↓

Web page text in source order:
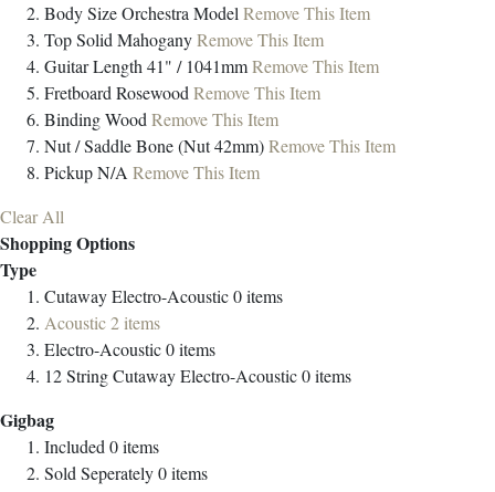
Body SizeOrchestra ModelRemove This Item
TopSolid MahoganyRemove This Item
Guitar Length41" / 1041mmRemove This Item
FretboardRosewoodRemove This Item
BindingWoodRemove This Item
Nut / SaddleBone (Nut 42mm)Remove This Item
PickupN/A Remove This Item
Clear All
Shopping Options
Type
Cutaway Electro-Acoustic0items
Acoustic2items
Electro-Acoustic0items
12 String Cutaway Electro-Acoustic0items
Gigbag
Included0items
Sold Seperately0items
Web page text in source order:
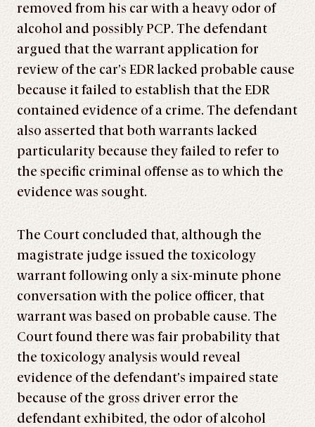
removed from his car with a heavy odor of
alcohol and possibly PCP. The defendant
argued that the warrant application for
review of the car’s EDR lacked probable cause
because it failed to establish that the EDR
contained evidence of a crime. The defendant
also asserted that both warrants lacked
particularity because they failed to refer to
the specific criminal offense as to which the
evidence was sought.
The Court concluded that, although the
magistrate judge issued the toxicology
warrant following only a six-minute phone
conversation with the police officer, that
warrant was based on probable cause. The
Court found there was fair probability that
the toxicology analysis would reveal
evidence of the defendant’s impaired state
because of the gross driver error the
defendant exhibited, the odor of alcohol
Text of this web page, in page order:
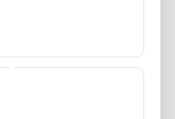
Post
Dh1
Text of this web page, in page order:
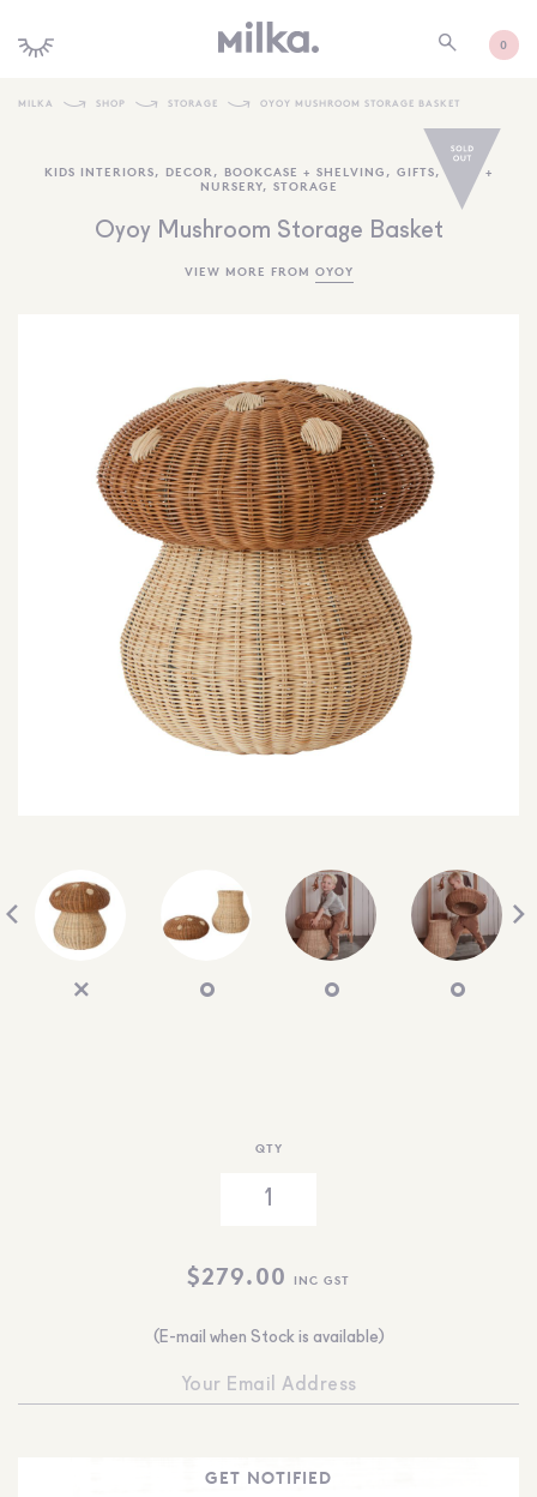
0
SHOP NEW
KIDS INTERIORS
TOYS + PLAY
BRANDS
MORE INFORMATION
NEWSLETTER
SEARCH
SIGN IN
WISHLIST
68.0k 4.4k 35.0k
MILKA SHOP STORAGE OYOY MUSHROOM STORAGE BASKET
KIDS INTERIORS, DECOR , BOOKCASE + SHELVING , GIFTS,BABY +
NURSERY, STORAGE
Oyoy Mushroom Storage Basket
VIEW MORE FROM OYOY
QTY
$279.00 INC GST
(E-mail when Stock is available)
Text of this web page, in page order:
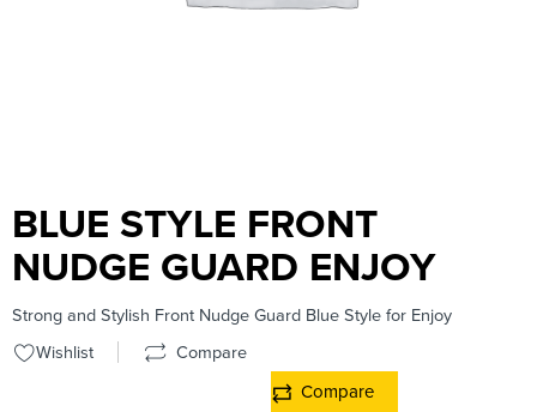
BLUE STYLE FRONT
NUDGE GUARD ENJOY
Strong and Stylish Front Nudge Guard Blue Style for Enjoy
Wishlist
Compare
Compare

↑

Instructions for the task
A precise repetition of every entry, free of pictures, is the expected answer.

Solution to this exercise
Web page text in source order:
Body SizeOrchestra ModelRemove This Item
TopSolid MahoganyRemove This Item
Guitar Length41" / 1041mmRemove This Item
FretboardRosewoodRemove This Item
BindingWoodRemove This Item
Nut / SaddleBone (Nut 42mm)Remove This Item
PickupN/A Remove This Item
Clear All
Shopping Options
Type
Cutaway Electro-Acoustic0items
Acoustic2items
Electro-Acoustic0items
12 String Cutaway Electro-Acoustic0items
Gigbag
Included0items
Sold Seperately0items
Web page text in source order:
removed from his car with a heavy odor of
alcohol and possibly PCP. The defendant
argued that the warrant application for
review of the car’s EDR lacked probable cause
because it failed to establish that the EDR
contained evidence of a crime. The defendant
also asserted that both warrants lacked
particularity because they failed to refer to
the specific criminal offense as to which the
evidence was sought.
The Court concluded that, although the
magistrate judge issued the toxicology
warrant following only a six-minute phone
conversation with the police officer, that
warrant was based on probable cause. The
Court found there was fair probability that
the toxicology analysis would reveal
evidence of the defendant’s impaired state
because of the gross driver error the
defendant exhibited, the odor of alcohol
Text of this web page, in page order:
Post
Dh1
Text of this web page, in page order:
0
SHOP NEW
KIDS INTERIORS
TOYS + PLAY
BRANDS
MORE INFORMATION
NEWSLETTER
SEARCH
SIGN IN
WISHLIST
68.0k 4.4k 35.0k
MILKA SHOP STORAGE OYOY MUSHROOM STORAGE BASKET
KIDS INTERIORS, DECOR , BOOKCASE + SHELVING , GIFTS,BABY +
NURSERY, STORAGE
Oyoy Mushroom Storage Basket
VIEW MORE FROM OYOY
QTY
$279.00 INC GST
(E-mail when Stock is available)
Text of this web page, in page order:
BLUE STYLE FRONT
NUDGE GUARD ENJOY
Strong and Stylish Front Nudge Guard Blue Style for Enjoy
Wishlist
Compare
Compare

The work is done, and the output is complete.